I did find in my testing that when I just had one Nanoleaf bulb connected and when I turned off my HomePod Mini. The Nanoleaf light was unavailable altogether in the Home app. It didn’t reconnect via Bluetooth to either my full size HomePod’s or my two Apple TV Hubs.
Bluetooth vs Thread
If you don’t have a HomePod mini in the home, then Bluetooth provides the same features both through the Nanoleaf app and Home app. But there’s a noticeable lag which sometimes was up to 10 seconds for the light to turn on and compared to Thread, which is almost instant.
The other downside to Bluetooth is that if you don’t have a HomeKit hub such as the original HomePod or an Apple TV in your Home. You will not get remote access when outside your home. Additionally, Bluetooth has a short range for connectivity. So the controlling device or HomeKit hub needs to be within about 10 meters to connect reliably.
But please don’t come away from this part of the review with the impression I am slating Bluetooth for iOT devices.

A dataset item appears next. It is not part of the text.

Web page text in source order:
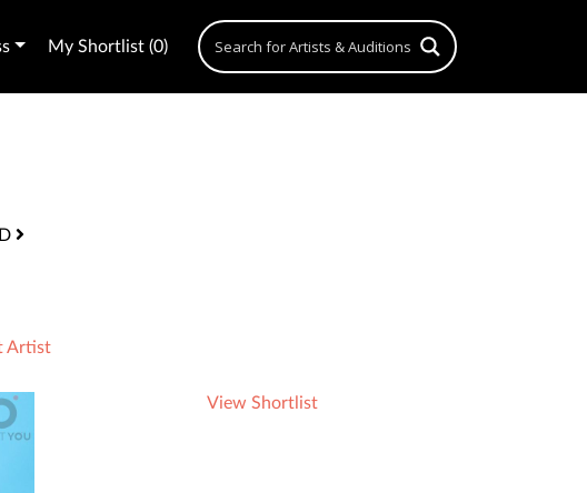
My Shortlist (0)
Artist
View Shortlist

Bluetooth plays an important part in the smart home ecosystem, but for the right products. So until recently with HomeKit, the only way to have a device with no hub particularly for a smart bulb has been via Bluetooth or Wi-Fi. So Bluetooth will still play a part in HomeKit and smart home, but for the right product. But now Thread has taken off, it is going to be great to see more devices like this adopting this wireless connectivity option.
Nanoleaf Essentials smart bulbs review summary
The Nanoleaf Essentials smart bulbs are impressive and they have surprised me with the performance given the price point. At £17.99 they are over just over half the price of the Philips Hue colour bulbs. I also like the design aspect, you can use them hidden away in a fitting. But you can also use them in a more exposed lighting feature because of its unique design.

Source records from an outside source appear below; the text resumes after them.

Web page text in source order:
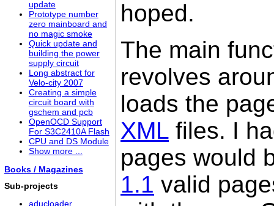
update
Prototype number
zero mainboard and
no magic smoke
Quick update and
building the power
supply circuit
Long abstract for
Velo-city 2007
Creating a simple
circuit board with
gschem and pcb
OpenOCD Support
For S3C2410A Flash
CPU and DS Module
Show more ...
Books / Magazines
Sub-projects
aducloader
hoped.
The main
revolves
loads the
XML files. I
pages would
1.1 valid
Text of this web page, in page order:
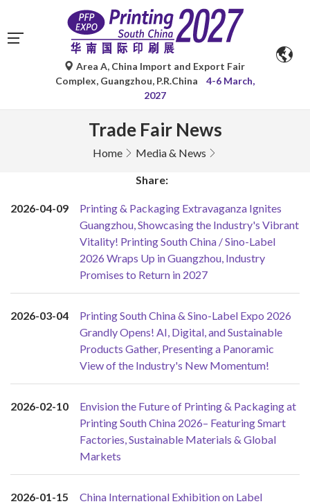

I have found the light performance better than lights round the same price point and while the colour performance just falls short of the Hue standard. These smart bulbs have earned a place in my HomeKit setup and replaced the Ikea colour bulbs I had already.
I love the fact they come with Thread support built in and not only provide near instant response because of this. But they also help play a part to build out the Thread mesh network in the HomeKit setup. Whereas Bluetooth is not as quick as Thread and slightly lets them down. This is not necessarily a fault of the product. Rather than how that standard works.
I like that Nanoleaf has thought about the health benefits of the right lighting in the home with the Circadian lighting feature. But I want them to come through with support for HomeKit adaptive lighting. The reason being is that Circadian feature does not seem as good as Apple’s own. Plus, the feature is deactivated if you use any control option via the HomeKit route.
The bottom line on the Nanoleaf Essentials smart bulb is that you get a solid, well made and good performance for the price point at £17.99/$19.99. I do think Philips Hue have something to be worried about in the Nanoleaf Essentials range. So it’s going to be interesting to see how they react.